Items from a dataset:
Segment Open

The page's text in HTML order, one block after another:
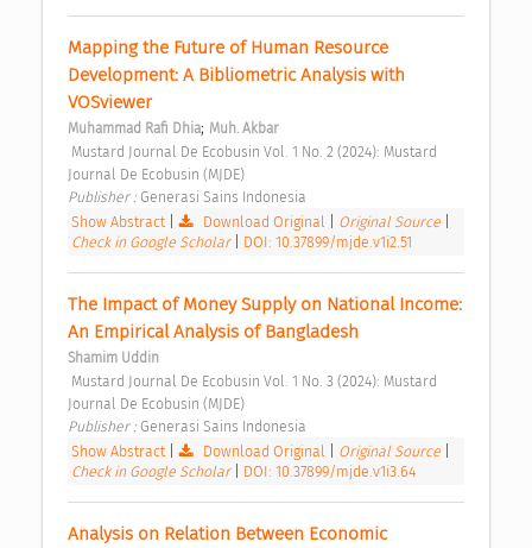
Mapping the Future of Human Resource
Development: A Bibliometric Analysis with
VOSviewer
Muhammad Rafi Dhia; Muh. Akbar
Journal De Ecobusin (MJDE)
Publisher : Generasi Sains Indonesia
Show Abstract| Download Original Original Source
Check in Google Scholar
DOI: 10.37899/mjde.v1i2.51
The Impact of Money Supply on National Income:
An Empirical Analysis of Bangladesh
Shamim Uddin
Journal De Ecobusin (MJDE)
Publisher : Generasi Sains Indonesia
Show Abstract| Download Original Original Source
Check in Google Scholar
DOI: 10.37899/mjde.v1i3.64
Analysis on Relation Between Economic
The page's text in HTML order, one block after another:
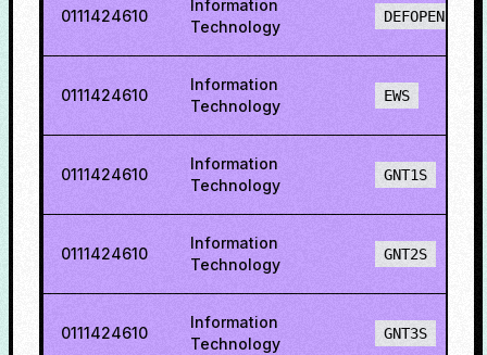
0111424610
Information
Technology
DEFOPENS
0111424610
Information
Technology
EWS
0111424610
Information
Technology
GNT1S
0111424610
Information
Technology
GNT2S
0111424610
Information
Technology
GNT3S
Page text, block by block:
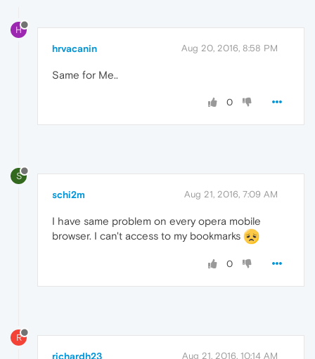
H
hrvacanin Aug 20, 2016, 8:58 PM
Same for Me..
0
S
schi2m Aug 21, 2016, 7:09 AM
I have same problem on every opera mobile
browser. I can't access to my bookmarks
0
R
richardh23 Aug 21, 2016, 10:14 AM
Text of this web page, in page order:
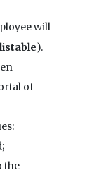
will
listable).
of
the
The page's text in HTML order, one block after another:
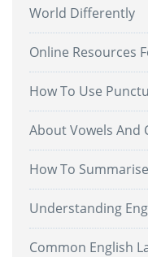
World Differently
Online Resources
How To Use
About Vowels And
How To
Understanding
Common English
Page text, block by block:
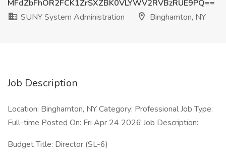
MFdZbFhOR2FCK1ZrSXZBK0VLYWV2RVBzRUE9PQ==
SUNY System Administration
Binghamton, NY
Job Description
Location: Binghamton, NY Category: Professional Job Type:
Full-time Posted On: Fri Apr 24 2026 Job Description:
Budget Title: Director (SL-6)
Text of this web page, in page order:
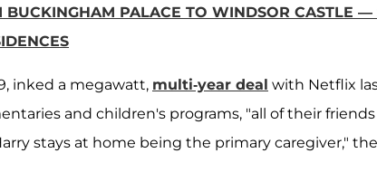
PALACE TO WINDSOR CASTLE —
inked a megawatt, multi-year deal with Netflix
and children's programs, "all of their
stays at home being the primary caregiver," the
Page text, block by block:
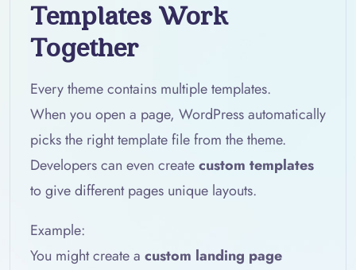
Templates Work
Together
Every theme contains multiple templates.
When you open a page, WordPress automatically
picks the right template file from the theme.
Developers can even createcustom templates
to give different pages unique layouts.
Example:
You might create a custom landing page
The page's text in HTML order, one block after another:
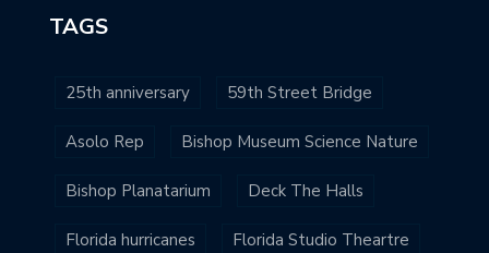
TAGS
25th anniversary 59th Street Bridge
Asolo Rep Bishop Museum Science Nature
Bishop Planatarium Deck The Halls
Florida hurricanes Florida Studio Theartre
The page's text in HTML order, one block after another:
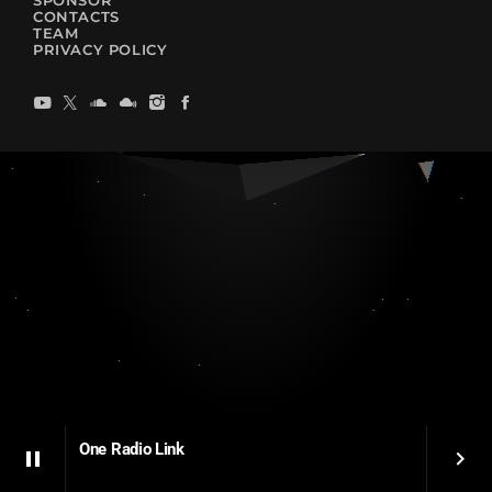
pause
One Radio Link
keyboard_arrow_right
CONTACTS
TEAM
PRIVACY POLICY
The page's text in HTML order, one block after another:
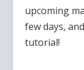
upcoming
few days,
tutorial!
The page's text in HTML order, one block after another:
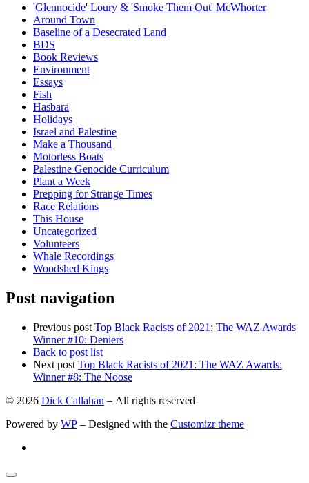
'Glennocide' Loury & 'Smoke Them Out' McWhorter
Around Town
Baseline of a Desecrated Land
BDS
Book Reviews
Environment
Essays
Fish
Hasbara
Holidays
Israel and Palestine
Make a Thousand
Motorless Boats
Palestine Genocide Curriculum
Plant a Week
Prepping for Strange Times
Race Relations
This House
Uncategorized
Volunteers
Whale Recordings
Woodshed Kings
Post navigation
Previous post Top Black Racists of 2021: The WAZ Awards
Winner #10: Deniers
Back to post list
Next post Top Black Racists of 2021: The WAZ Awards:
Winner #8: The Noose
© 2026 Dick Callahan – All rights reserved
Powered by WP – Designed with the Customizr theme
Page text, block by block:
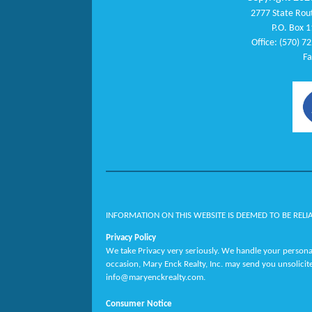
2777 State
P.O. Box
Office: (570)
INFORMATION ON THIS WEBSITE IS DEEMED TO BE
Privacy Policy
We take Privacy very seriously. We handle your
occasion, Mary Enck Realty, Inc. may send you
info@maryenckrealty.com.
Consumer Notice
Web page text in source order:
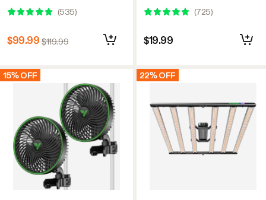
100W, with Integrated
Circulation Fan, Compatible with
(535)
$99.99 $119.99
15% OFF
Devices, Easy to Install & Use,
WiFi App Controllable,
Expansion Port for E42/E42A
(725)
$19.99
22% OFF
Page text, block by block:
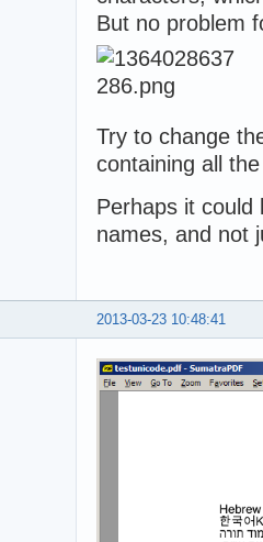
But no problem
Try to change
containing all
Perhaps it could
names, and not
2013-03-23 10:48:41
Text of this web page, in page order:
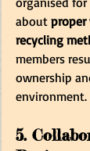
about proper
recycling
members
ownership
environment.
5.
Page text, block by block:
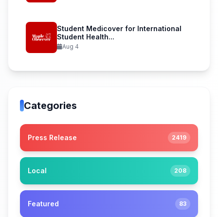
Student Medicover for International
Student Health...
Aug 4
Categories
Press Release 2419
Local 208
Featured 83
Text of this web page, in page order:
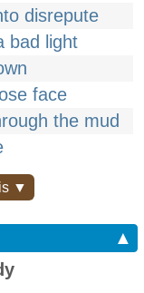
disrepute
bad light
face
the mud
▼
▲
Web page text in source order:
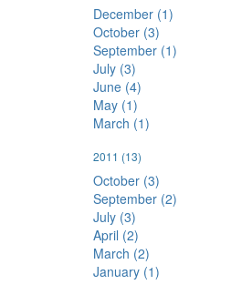
December (1)
October (3)
September (1)
July (3)
June (4)
May (1)
March (1)
2011 (13)
October (3)
September (2)
July (3)
April (2)
March (2)
January (1)
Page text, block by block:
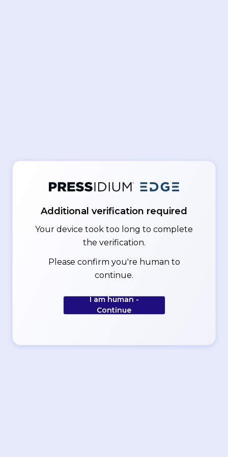
Additional verification required
Your device took too long to complete
the verification.
Please confirm you're human to
continue.
I am human -
Continue
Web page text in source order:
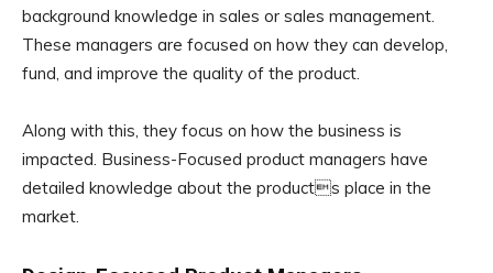
background knowledge in sales or sales management.
These managers are focused on how they can develop,
fund, and improve the quality of the product.
Along with this, they focus on how the business is
impacted. Business-Focused product managers have
detailed knowledge about the products place in the
market.
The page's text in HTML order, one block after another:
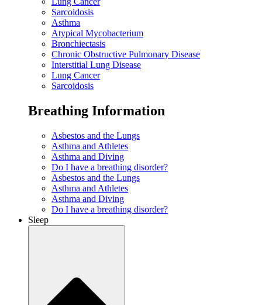
Sarcoidosis
Asthma
Atypical Mycobacterium
Bronchiectasis
Chronic Obstructive Pulmonary Disease
Interstitial Lung Disease
Lung Cancer
Sarcoidosis
Breathing Information
Asbestos and the Lungs
Asthma and Athletes
Asthma and Diving
Do I have a breathing disorder?
Asbestos and the Lungs
Asthma and Athletes
Asthma and Diving
Do I have a breathing disorder?
Sleep
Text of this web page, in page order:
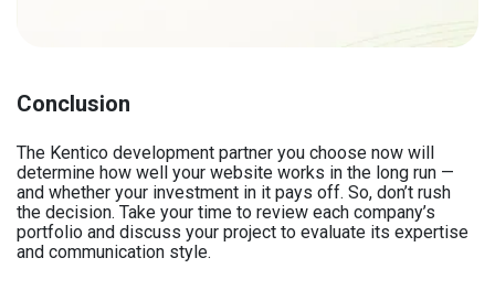
Conclusion
The Kentico development partner you choose now will
determine how well your website works in the long run —
and whether your investment in it pays off. So, don’t rush
the decision. Take your time to review each company’s
portfolio and discuss your project to evaluate its expertise
and communication style.
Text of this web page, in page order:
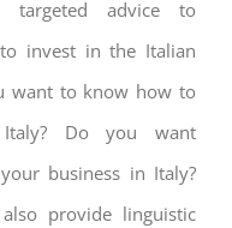
targeted advice to
invest in the Italian
want to know how to
Do you want
business in Italy?
provide linguistic
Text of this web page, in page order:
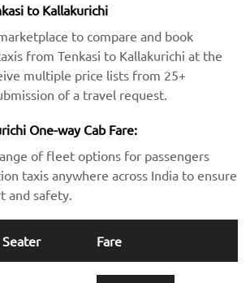
to Kallakurichi
to compare and book
from Tenkasi to Kallakurichi at the
multiple price lists from 25+
of a travel request.
One-way Cab Fare:
of fleet options for passengers
taxis anywhere across India to ensure
and safety.
Seater Fare
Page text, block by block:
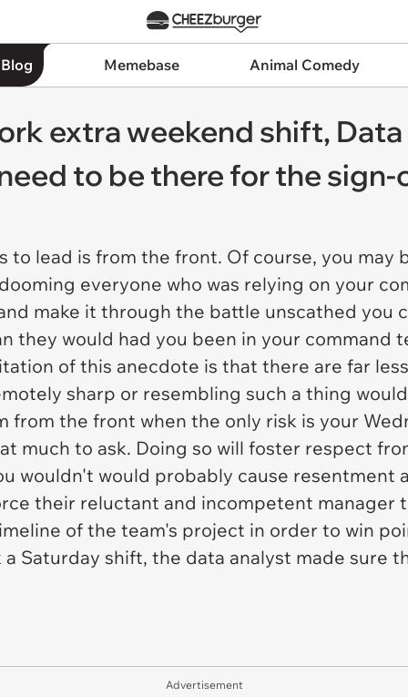
Memebase Animal Comedy
extra weekend shift,
to be there for the
to lead is from the front. Of course, you may
everyone who was relying on your
make it through the battle unscathed you
they would had you been in your command
of this anecdote is that there are far
sharp or resembling such a thing
from the front when the only risk is your
much to ask. Doing so will foster respect
wouldn't would probably cause resentment
their reluctant and incompetent manager
of the team's project in order to win
Saturday shift, the data analyst made sure
Advertisement
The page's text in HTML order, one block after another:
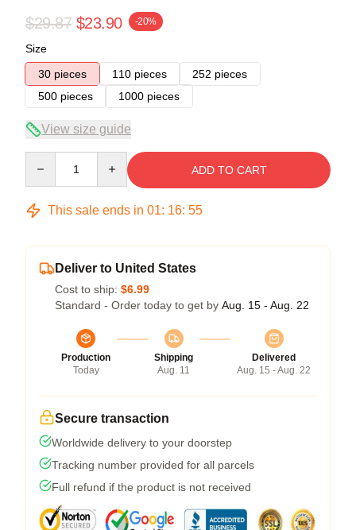
$29.87 $23.90 -20%
Size
30 pieces
110 pieces
252 pieces
500 pieces
1000 pieces
View size guide
ADD TO CART
This sale ends in 01: 16: 54
Deliver to United States
Cost to ship: $6.99
Standard - Order today to get by Aug. 15 - Aug. 22
Production
Today
Shipping
Aug. 11
Delivered
Aug. 15 - Aug. 22
Secure transaction
Worldwide delivery to your doorstep
Tracking number provided for all parcels
Full refund if the product is not received
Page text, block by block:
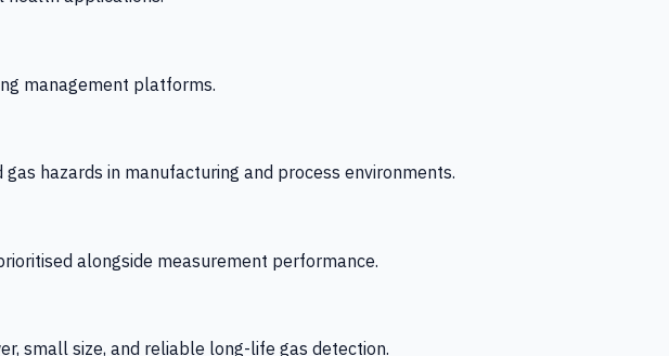
management platforms.
hazards in manufacturing and process environments.
alongside measurement performance.
small size, and reliable long-life gas detection.
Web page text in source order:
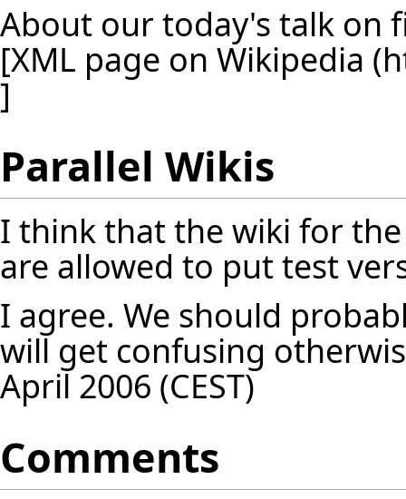
About our today's talk on
[XML page on Wikipedia
]
Parallel Wikis
I think that the wiki for
are allowed to put test
I agree. We should
will get confusing
April 2006 (CEST)
Comments
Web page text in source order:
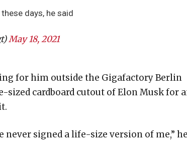
days, he said
May 18, 2021
for him outside the Gigafactory Berlin
cardboard cutout of Elon Musk for
never signed a life-size version of me,”
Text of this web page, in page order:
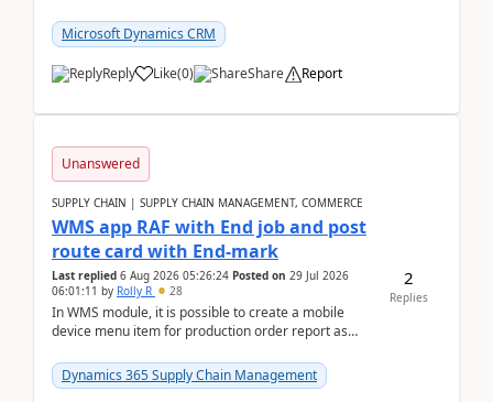
Microsoft Dynamics CRM
Reply Like(0) Share Report
Unanswered
SUPPLY CHAIN | SUPPLY CHAIN MANAGEMENT, COMMERCE
WMS app RAF with End job and post
route card with End-mark
Last replied 6 Aug 2026 05:26:24 Posted on 29 Jul 2026
06:01:11 by Rolly R 28
In WMS module, it is possible to create a mobile
device menu item for production order report as
Dynamics 365 Supply Chain Management
2
Replies

Segment Closed

What needs to be done:
Reproduce each line of the records exactly, omitting any picture.

Expected output:
The page's text in HTML order, one block after another:
Mapping the Future of Human Resource
Development: A Bibliometric Analysis with
VOSviewer
Muhammad Rafi Dhia; Muh. Akbar
Journal De Ecobusin (MJDE)
Publisher : Generasi Sains Indonesia
Show Abstract| Download Original Original Source
Check in Google Scholar
DOI: 10.37899/mjde.v1i2.51
The Impact of Money Supply on National Income:
An Empirical Analysis of Bangladesh
Shamim Uddin
Journal De Ecobusin (MJDE)
Publisher : Generasi Sains Indonesia
Show Abstract| Download Original Original Source
Check in Google Scholar
DOI: 10.37899/mjde.v1i3.64
Analysis on Relation Between Economic
The page's text in HTML order, one block after another:
0111424610
Information
Technology
DEFOPENS
0111424610
Information
Technology
EWS
0111424610
Information
Technology
GNT1S
0111424610
Information
Technology
GNT2S
0111424610
Information
Technology
GNT3S
Page text, block by block:
H
hrvacanin Aug 20, 2016, 8:58 PM
Same for Me..
0
S
schi2m Aug 21, 2016, 7:09 AM
I have same problem on every opera mobile
browser. I can't access to my bookmarks
0
R
richardh23 Aug 21, 2016, 10:14 AM
Text of this web page, in page order:
will
listable).
of
the
The page's text in HTML order, one block after another:
World Differently
Online Resources
How To Use
About Vowels And
How To
Understanding
Common English
Page text, block by block:
MFdZbFhOR2FCK1ZrSXZBK0VLYWV2RVBzRUE9PQ==
SUNY System Administration
Binghamton, NY
Job Description
Location: Binghamton, NY Category: Professional Job Type:
Full-time Posted On: Fri Apr 24 2026 Job Description:
Budget Title: Director (SL-6)
Text of this web page, in page order:
PALACE TO WINDSOR CASTLE —
inked a megawatt, multi-year deal with Netflix
and children's programs, "all of their
stays at home being the primary caregiver," the
Page text, block by block:
Templates Work
Together
Every theme contains multiple templates.
When you open a page, WordPress automatically
picks the right template file from the theme.
Developers can even createcustom templates
to give different pages unique layouts.
Example:
You might create a custom landing page
The page's text in HTML order, one block after another:
TAGS
25th anniversary 59th Street Bridge
Asolo Rep Bishop Museum Science Nature
Bishop Planatarium Deck The Halls
Florida hurricanes Florida Studio Theartre
The page's text in HTML order, one block after another:
pause
One Radio Link
keyboard_arrow_right
CONTACTS
TEAM
PRIVACY POLICY
The page's text in HTML order, one block after another:
upcoming
few days,
tutorial!
The page's text in HTML order, one block after another:
'Glennocide' Loury & 'Smoke Them Out' McWhorter
Around Town
Baseline of a Desecrated Land
BDS
Book Reviews
Environment
Essays
Fish
Hasbara
Holidays
Israel and Palestine
Make a Thousand
Motorless Boats
Palestine Genocide Curriculum
Plant a Week
Prepping for Strange Times
Race Relations
This House
Uncategorized
Volunteers
Whale Recordings
Woodshed Kings
Post navigation
Previous post Top Black Racists of 2021: The WAZ Awards
Winner #10: Deniers
Back to post list
Next post Top Black Racists of 2021: The WAZ Awards:
Winner #8: The Noose
© 2026 Dick Callahan – All rights reserved
Powered by WP – Designed with the Customizr theme
Page text, block by block:
2777 State
P.O. Box
Office: (570)
INFORMATION ON THIS WEBSITE IS DEEMED TO BE
Privacy Policy
We take Privacy very seriously. We handle your
occasion, Mary Enck Realty, Inc. may send you
info@maryenckrealty.com.
Consumer Notice
Web page text in source order:
100W, with Integrated
Circulation Fan, Compatible with
(535)
$99.99 $119.99
15% OFF
Devices, Easy to Install & Use,
WiFi App Controllable,
Expansion Port for E42/E42A
(725)
$19.99
22% OFF
Page text, block by block:
But no problem
Try to change
containing all
Perhaps it could
names, and not
2013-03-23 10:48:41
Text of this web page, in page order:
about proper
recycling
members
ownership
environment.
5.
Page text, block by block:
Student Medicover for International
Student Health...
Aug 4
Categories
Press Release 2419
Local 208
Featured 83
Text of this web page, in page order:
disrepute
bad light
face
the mud
▼
▲
Web page text in source order:
December (1)
October (3)
September (1)
July (3)
June (4)
May (1)
March (1)
2011 (13)
October (3)
September (2)
July (3)
April (2)
March (2)
January (1)
Page text, block by block:
Additional verification required
Your device took too long to complete
the verification.
Please confirm you're human to
continue.
I am human -
Continue
Web page text in source order:
background knowledge in sales or sales management.
These managers are focused on how they can develop,
fund, and improve the quality of the product.
Along with this, they focus on how the business is
impacted. Business-Focused product managers have
detailed knowledge about the products place in the
market.
The page's text in HTML order, one block after another:
Sarcoidosis
Asthma
Atypical Mycobacterium
Bronchiectasis
Chronic Obstructive Pulmonary Disease
Interstitial Lung Disease
Lung Cancer
Sarcoidosis
Breathing Information
Asbestos and the Lungs
Asthma and Athletes
Asthma and Diving
Do I have a breathing disorder?
Asbestos and the Lungs
Asthma and Athletes
Asthma and Diving
Do I have a breathing disorder?
Sleep
Text of this web page, in page order:
Conclusion
The Kentico development partner you choose now will
determine how well your website works in the long run —
and whether your investment in it pays off. So, don’t rush
the decision. Take your time to review each company’s
portfolio and discuss your project to evaluate its expertise
and communication style.
Text of this web page, in page order:
targeted advice to
invest in the Italian
want to know how to
Do you want
business in Italy?
provide linguistic
Text of this web page, in page order:
to Kallakurichi
to compare and book
from Tenkasi to Kallakurichi at the
multiple price lists from 25+
of a travel request.
One-way Cab Fare:
of fleet options for passengers
taxis anywhere across India to ensure
and safety.
Seater Fare
Page text, block by block:
Memebase Animal Comedy
extra weekend shift,
to be there for the
to lead is from the front. Of course, you may
everyone who was relying on your
make it through the battle unscathed you
they would had you been in your command
of this anecdote is that there are far
sharp or resembling such a thing
from the front when the only risk is your
much to ask. Doing so will foster respect
wouldn't would probably cause resentment
their reluctant and incompetent manager
of the team's project in order to win
Saturday shift, the data analyst made sure
Advertisement
The page's text in HTML order, one block after another:
$29.87 $23.90 -20%
Size
30 pieces
110 pieces
252 pieces
500 pieces
1000 pieces
View size guide
ADD TO CART
This sale ends in 01: 16: 54
Deliver to United States
Cost to ship: $6.99
Standard - Order today to get by Aug. 15 - Aug. 22
Production
Today
Shipping
Aug. 11
Delivered
Aug. 15 - Aug. 22
Secure transaction
Worldwide delivery to your doorstep
Tracking number provided for all parcels
Full refund if the product is not received
Page text, block by block:
management platforms.
hazards in manufacturing and process environments.
alongside measurement performance.
small size, and reliable long-life gas detection.
Web page text in source order:
About our today's talk on
[XML page on Wikipedia
]
Parallel Wikis
I think that the wiki for
are allowed to put test
I agree. We should
will get confusing
April 2006 (CEST)
Comments
Web page text in source order:
days, he said
May 18, 2021
for him outside the Gigafactory Berlin
cardboard cutout of Elon Musk for
never signed a life-size version of me,”
Text of this web page, in page order:
Microsoft Dynamics CRM
Reply Like(0) Share Report
Unanswered
SUPPLY CHAIN | SUPPLY CHAIN MANAGEMENT, COMMERCE
WMS app RAF with End job and post
route card with End-mark
Last replied 6 Aug 2026 05:26:24 Posted on 29 Jul 2026
06:01:11 by Rolly R 28
In WMS module, it is possible to create a mobile
device menu item for production order report as
Dynamics 365 Supply Chain Management
2
Replies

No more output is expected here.